In the course of surgery the patients may lie on the back or sidelong depending of the surgical method chosen. After anaesthesia has taken effect the surgeon makes a cut in the joint area. To avoid unnecessary injuries the muscles are taken apart carefully and then damaged portions of the joint are removed. The next stage consists in polishing and drilling; these operations are preparatory for endoprosthesis placement. At first the trial prosthesis is installed to check fit, stability and mobility of the elbow joint. In case all parameters meet the requirements for fit, stability and mobility, the permanent endoprosthesis is placed and fixed with bone cement. After final testing of endoprosthesis the muscles are returned back into their original position and the cut is stitched. At last the bandage is laid and the hand is fixed with the splint.

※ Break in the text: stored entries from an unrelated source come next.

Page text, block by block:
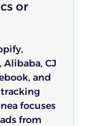
or
CJ
and
focuses
from
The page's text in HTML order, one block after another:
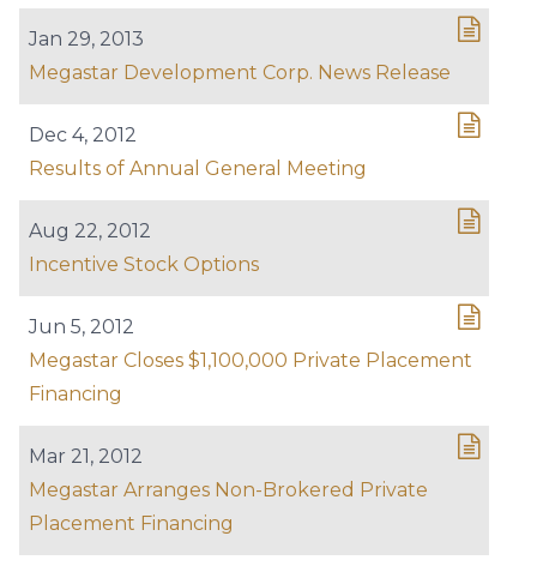
Jan 29, 2013
Megastar Development Corp. News Release
Dec 4, 2012
Results of Annual General Meeting
Aug 22, 2012
Incentive Stock Options
Jun 5, 2012
Megastar Closes $1,100,000 Private Placement
Financing
Mar 21, 2012
Megastar Arranges Non-Brokered Private
Placement Financing
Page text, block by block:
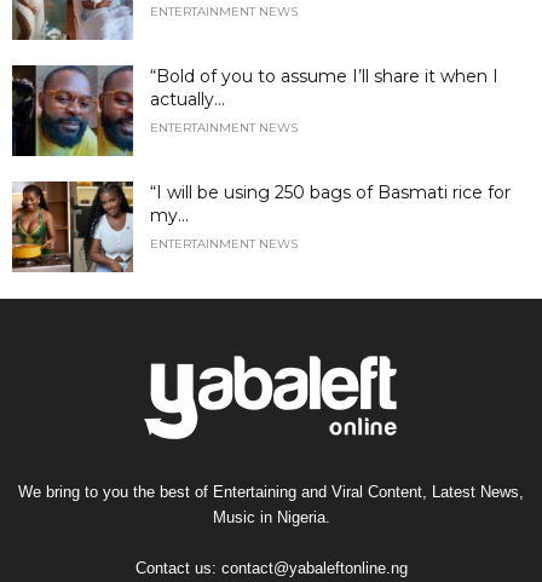
ENTERTAINMENT NEWS
“Bold of you to assume I’ll share it when I
actually...
ENTERTAINMENT NEWS
“I will be using 250 bags of Basmati rice for
my...
ENTERTAINMENT NEWS
We bring to you the best of Entertaining and Viral Content, Latest News,
Music in Nigeria.
Contact us: contact@yabaleftonline.ng
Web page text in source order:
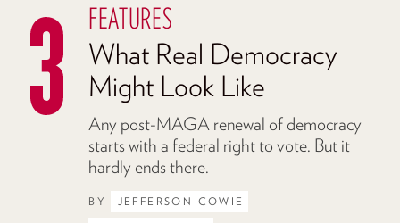
FEATURES
What Real Democracy
Might Look Like
Any post-MAGA renewal of democracy
starts with a federal right to vote. But it
hardly ends there.
BY JEFFERSON COWIE
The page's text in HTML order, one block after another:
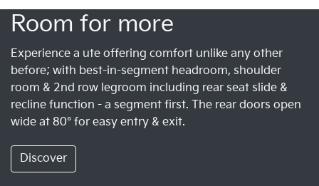
Room for more
Experience a ute offering comfort unlike any other
before; with best-in-segment headroom, shoulder
room & 2nd row legroom including rear seat slide &
recline function - a segment first. The rear doors open
wide at 80° for easy entry & exit.
Discover
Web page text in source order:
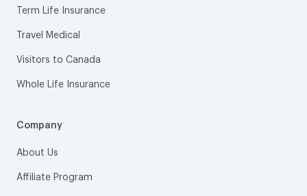
Term Life Insurance
Travel Medical
Visitors to Canada
Whole Life Insurance
Company
About Us
Affiliate Program
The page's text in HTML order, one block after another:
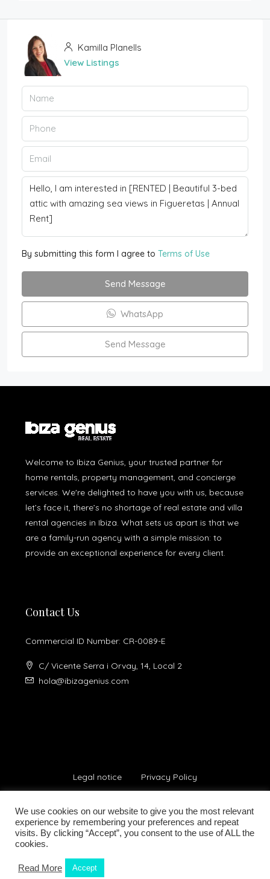
Kamilla Planells
View Listings
By submitting this form I agree to Terms of Use
Send Message
WhatsApp
Send Message
Kamilla Planells
Welcome to Ibiza Genius, your trusted partner for
home rentals, property management, and concierge
services. We're delighted to have you with us, because
let’s face it, there’s no shortage of real estate and villa
rental agencies in Ibiza. What sets us apart is that we
are a family-run agency with a simple mission: to
provide an exceptional experience for every client.
Contact Us
Commercial ID Number: CR-0089-E
C/ Vicente Serra i Orvay, 14, Local 2
hola@ibizagenius.com
Legal notice Privacy Policy
© Ibiza Genius 2018-2024 - All Rights Reserved
We use cookies on our website to give you the most relevant
experience by remembering your preferences and repeat
visits. By clicking “Accept”, you consent to the use of ALL the
cookies.
Read More Accept
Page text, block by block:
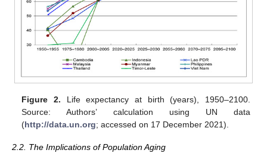
Figure 2. Life expectancy at birth (years), 1950–2100.
Source: Authors’ calculation using UN data
(http://data.un.org; accessed on 17 December 2021).
2.2. The Implications of Population Aging
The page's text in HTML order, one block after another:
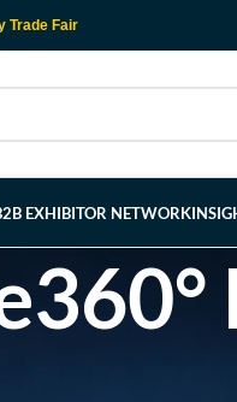
Trade Fair
EXHIBITOR NETWORK

Remedial treatment after endoprosthesis replacement of elbow joint takes about 3 months; it begins as early as patient’s one-two weeks’ stay at the hospital. As a rule, on the second day after the surgery some passive exercises is prescribed (physiotherapist moves the patient’s hand in a certain range). Later the patient starts doing exercises without assistance under physiotherapist’s supervision. To avoid suggillation and bleeding as well as to sustain the recovery, right after the surgery a drainage is inserted and analgetics are injected.
One of the worst outcomes connected with incorrect surgery performance is lowering or disruption of joint functionality. This problem often requires secondary operation to eliminate the cause of the problem.